I don't know - but when I manage to hold my 9 cities and everyone around me has split into 3 different nations with 1-3 cities each... I know something isn't making sense (and often the capitol of the original nation - say Athens/Greece, becomes a splinter faction, while some bizarre outpost becomes the new "capitol" of Greece, which makes knowing where Greece is more and more bizarre throughout a game).

EDIT: The game stability issue may come down to using the MegaCiv mod, rather than revolutions (although I seem to be getting less stable civilizations in-game than you?)

What about the mechanics - or adopting some part of - those in Realism Invictus? Having angry peasants spawn roving bands of bandit / looters is pretty solid.
 
More like an event - that varies not directly with happiness - but more comes & goes over the course of history as people just get an idea in their heads to separate based around some other unifying principle (other than your nation: e.g. another religion that's on the rise, or back to their collective native identity before you conquered them, or just to something new because ... they're on the other side of a river or mountain chain or ... whatever).
An event is even more controllable than revs because it just occurs and you can't do anything about it while you can control revs by making your people happy.
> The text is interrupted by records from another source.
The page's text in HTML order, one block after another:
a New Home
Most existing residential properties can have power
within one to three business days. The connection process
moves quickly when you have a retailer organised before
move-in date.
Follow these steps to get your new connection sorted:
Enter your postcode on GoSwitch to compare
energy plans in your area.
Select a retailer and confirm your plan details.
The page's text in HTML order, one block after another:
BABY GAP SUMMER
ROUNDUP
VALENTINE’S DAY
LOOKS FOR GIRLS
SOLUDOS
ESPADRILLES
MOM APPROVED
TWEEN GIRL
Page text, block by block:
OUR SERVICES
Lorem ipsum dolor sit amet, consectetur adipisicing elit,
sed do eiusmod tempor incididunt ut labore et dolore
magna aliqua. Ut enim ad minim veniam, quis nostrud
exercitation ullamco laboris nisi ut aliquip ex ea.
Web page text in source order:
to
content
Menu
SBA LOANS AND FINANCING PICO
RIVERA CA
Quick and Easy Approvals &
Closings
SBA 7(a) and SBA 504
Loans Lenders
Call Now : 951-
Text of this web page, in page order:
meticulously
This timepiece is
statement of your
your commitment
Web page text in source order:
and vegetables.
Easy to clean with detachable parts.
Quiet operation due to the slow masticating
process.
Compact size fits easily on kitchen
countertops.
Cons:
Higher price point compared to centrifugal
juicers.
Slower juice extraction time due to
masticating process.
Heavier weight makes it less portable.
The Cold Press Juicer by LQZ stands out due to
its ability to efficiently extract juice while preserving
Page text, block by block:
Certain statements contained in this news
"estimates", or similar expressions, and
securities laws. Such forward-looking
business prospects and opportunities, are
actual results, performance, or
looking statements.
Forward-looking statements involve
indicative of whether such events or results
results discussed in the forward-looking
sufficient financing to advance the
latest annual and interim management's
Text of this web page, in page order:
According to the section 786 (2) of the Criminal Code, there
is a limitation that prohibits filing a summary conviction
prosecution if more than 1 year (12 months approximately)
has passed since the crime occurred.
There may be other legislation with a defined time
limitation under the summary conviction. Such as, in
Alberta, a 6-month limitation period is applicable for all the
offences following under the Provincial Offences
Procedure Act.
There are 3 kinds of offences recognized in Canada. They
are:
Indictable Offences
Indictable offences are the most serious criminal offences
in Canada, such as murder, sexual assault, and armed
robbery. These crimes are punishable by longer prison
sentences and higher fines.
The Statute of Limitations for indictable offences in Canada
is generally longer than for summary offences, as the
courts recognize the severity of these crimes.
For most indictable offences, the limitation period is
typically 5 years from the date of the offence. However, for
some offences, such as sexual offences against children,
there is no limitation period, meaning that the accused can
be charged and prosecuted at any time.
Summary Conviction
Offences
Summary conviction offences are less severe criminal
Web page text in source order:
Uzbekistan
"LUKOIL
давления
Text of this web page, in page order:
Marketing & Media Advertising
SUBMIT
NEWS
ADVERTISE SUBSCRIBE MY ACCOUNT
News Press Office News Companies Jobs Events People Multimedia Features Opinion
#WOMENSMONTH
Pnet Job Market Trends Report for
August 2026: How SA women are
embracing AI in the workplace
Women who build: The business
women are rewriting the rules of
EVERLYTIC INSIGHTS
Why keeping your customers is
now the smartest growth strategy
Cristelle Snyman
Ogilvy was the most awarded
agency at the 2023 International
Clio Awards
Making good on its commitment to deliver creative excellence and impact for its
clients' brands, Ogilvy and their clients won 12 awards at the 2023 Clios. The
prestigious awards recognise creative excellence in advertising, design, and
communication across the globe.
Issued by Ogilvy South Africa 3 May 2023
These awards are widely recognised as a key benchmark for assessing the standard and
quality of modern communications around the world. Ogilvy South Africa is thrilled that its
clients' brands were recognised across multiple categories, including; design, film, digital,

For sure, it's hard in the early ages.

I don't know - but when I manage to hold my 9 cities and everyone around me has split into 3 different nations with 1-3 cities each... I know something isn't making sense (and often the capitol of the original nation - say Athens/Greece, becomes a splinter faction, while some bizarre outpost becomes the new "capitol" of Greece, which makes knowing where Greece is more and more bizarre throughout a game).
Well, in my last game (large map), I haven't experienced this. Some of the AI are splitting into new nations but some others are getting bigger and bigger. Two of the AI have more cities than me. They are getting some revolts, but they take control of the resistance. Eventually, I've seen one to vassalize a revolted city, which just came back to the empire after some turns.
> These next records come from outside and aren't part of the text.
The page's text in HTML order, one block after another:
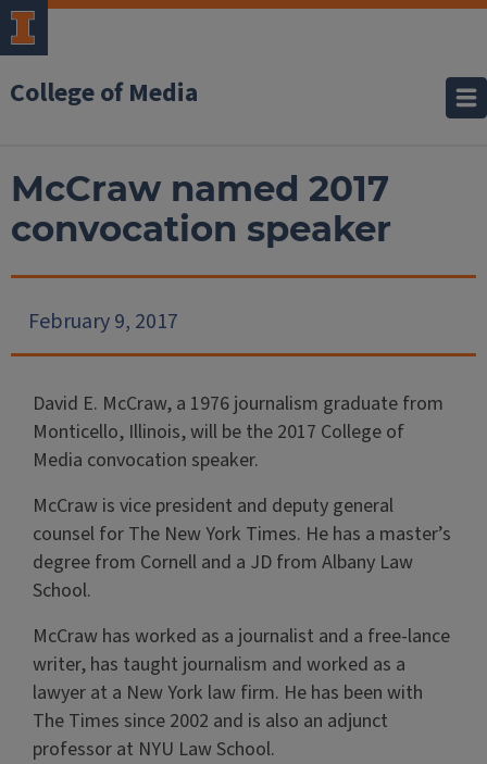
College of Media
McCraw named 2017
convocation speaker
February 9, 2017
David E. McCraw, a 1976 journalism graduate from
Monticello, Illinois, will be the 2017 College of
Media convocation speaker.
McCraw is vice president and deputy general
counsel for The New York Times. He has a master’s
degree from Cornell and a JD from Albany Law
School.
McCraw has worked as a journalist and a free-lance
writer, has taught journalism and worked as a
lawyer at a New York law firm. He has been with
The Times since 2002 and is also an adjunct
professor at NYU Law School.
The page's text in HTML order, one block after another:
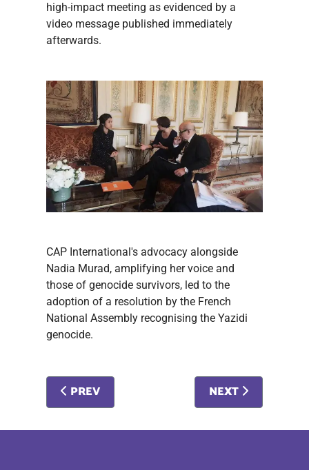
high-impact meeting as evidenced by a
video message published immediately
afterwards.
CAP International's advocacy alongside
Nadia Murad, amplifying her voice and
those of genocide survivors, led to the
adoption of a resolution by the French
National Assembly recognising the Yazidi
genocide.
PREVIOUS ARTICLE: #METOO AND
PREV NEXT ARTICLE:
NEXT
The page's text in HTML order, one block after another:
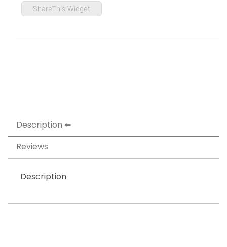
ShareThis Widget
Description
Reviews
Description
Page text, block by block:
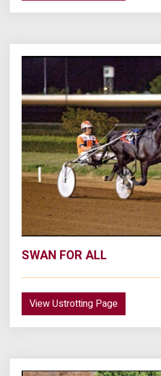
SWAN FOR ALL
View Ustrotting Page
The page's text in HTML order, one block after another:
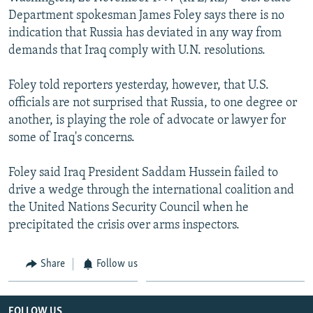
SERBIA
RFE/RL INVESTIGATES
SCHEMES
NEWSLETTERS
WIDER EUROPE BY RIKARD JOZWIAK
PODCASTS
BYPASS BLOCKING
ABOUT RFE/RL
CONTACT US
Subscribe
FOLLOW US
All RFE/RL sites
Department spokesman James Foley says there is no
indication that Russia has deviated in any way from
demands that Iraq comply with U.N. resolutions.
Foley told reporters yesterday, however, that U.S.
officials are not surprised that Russia, to one degree or
another, is playing the role of advocate or lawyer for
some of Iraq's concerns.
Foley said Iraq President Saddam Hussein failed to
drive a wedge through the international coalition and
the United Nations Security Council when he
precipitated the crisis over arms inspectors.
Share Follow us
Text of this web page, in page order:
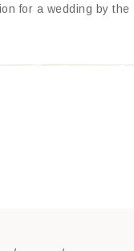
for a wedding by the
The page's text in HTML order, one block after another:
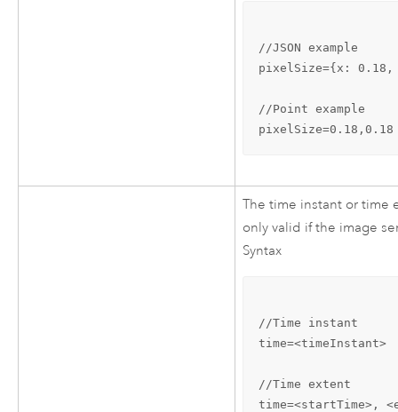
//JSON example
pixelSize={x:
//Point example
pixelSize=0.18,0.18
The time instant or time
only valid if the image
Syntax
//Time instant
time=<timeInstant>
//Time extent
time=<startTime>,

EDIT: The game stability issue may come down to using the MegaCiv mod, rather than revolutions (although I seem to be getting less stable civilizations in-game than you?)
I think it's more a matter of GPU resource, but you have a crash, please report it, so we can debug it (even if it's weeks later because we're busy). It might be a critical bug instead.

What about the mechanics - or adopting some part of - those in Realism Invictus? Having angry peasants spawn roving bands of bandit / looters is pretty solid.
Well, I don't really know RI. 45° or Vokarya might be more informed about this.
 
Don't get me wrong: I love the idea of revolutions - I play most of my games with it on - and it's been given more depth in AND2 than ever!

Wish-list:
  • AIs would hold it together a bit better. Revolutions should happen, just less frequently (and even better would be over a specific issue - such as over religion or civic choices)
  • When revolutions happen: the capital / core of a nation should remain the original nation, and the newer cities should be the ones getting a new name!
 
Wish-list:
  • AIs would hold it together a bit better. Revolutions should happen, just less frequently (and even better would be over a specific issue - such as over religion or civic choices)
  • When revolutions happen: the capital / core of a nation should remain the original nation, and the newer cities should be the ones getting a new name!
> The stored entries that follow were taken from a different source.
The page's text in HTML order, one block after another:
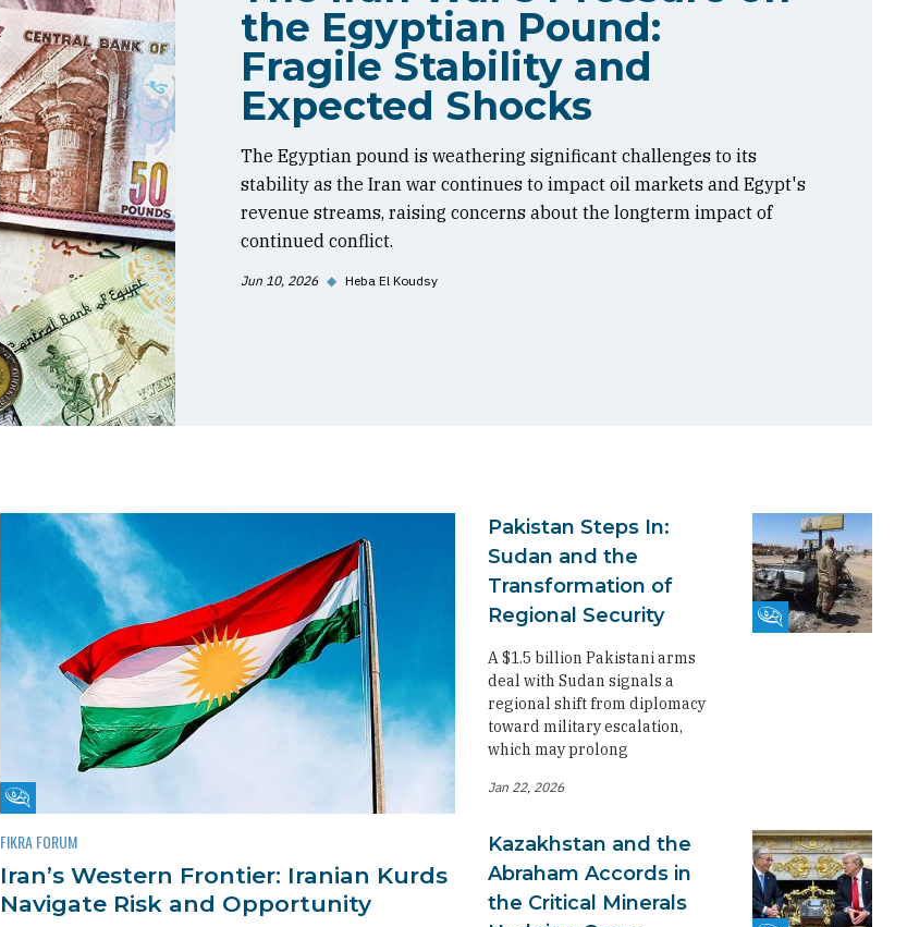
the Egyptian Pound:
Fragile Stability and
Expected Shocks
The Egyptian pound is weathering significant challenges to its
stability as the Iran war continues to impact oil markets and Egypt's
revenue streams, raising concerns about the longterm impact of
continued conflict.
Jun 10, 2026 ◆ Heba El Koudsy
Fikra Forum
FIKRA FORUM
Iran’s Western Frontier: Iranian Kurds
Navigate Risk and Opportunity
Fikra Forum
Pakistan Steps In:
Sudan and the
Transformation of
Regional Security
A $1.5 billion Pakistani arms
deal with Sudan signals a
regional shift from diplomacy
toward military escalation,
which may prolong
Jan 22, 2026
Kazakhstan and the
Abraham Accords in
the Critical Minerals

I understand where you're coming from with these requests, but I respectfully disagree.

The frequency of revolts is going to vary from game to game, but I think it's a pretty good level right now. That said, there is a setting you can modify to reduce the effects of revolutions in general and that should decrease the frequency for you.

Capitals/cores flipping to rebels probably shouldn't be the norm (and given the bonuses your capital gets, I imagine that's already the case), but it certainly does make sense to happen sometimes. Think of the Republic of China being exiled to Taiwan when the People's Republic of China took over. Obviously there's complexity to what happened there, but in game something like that would be represented by an almost civ-wide revolt that leaves only some outposts or colonies untouched.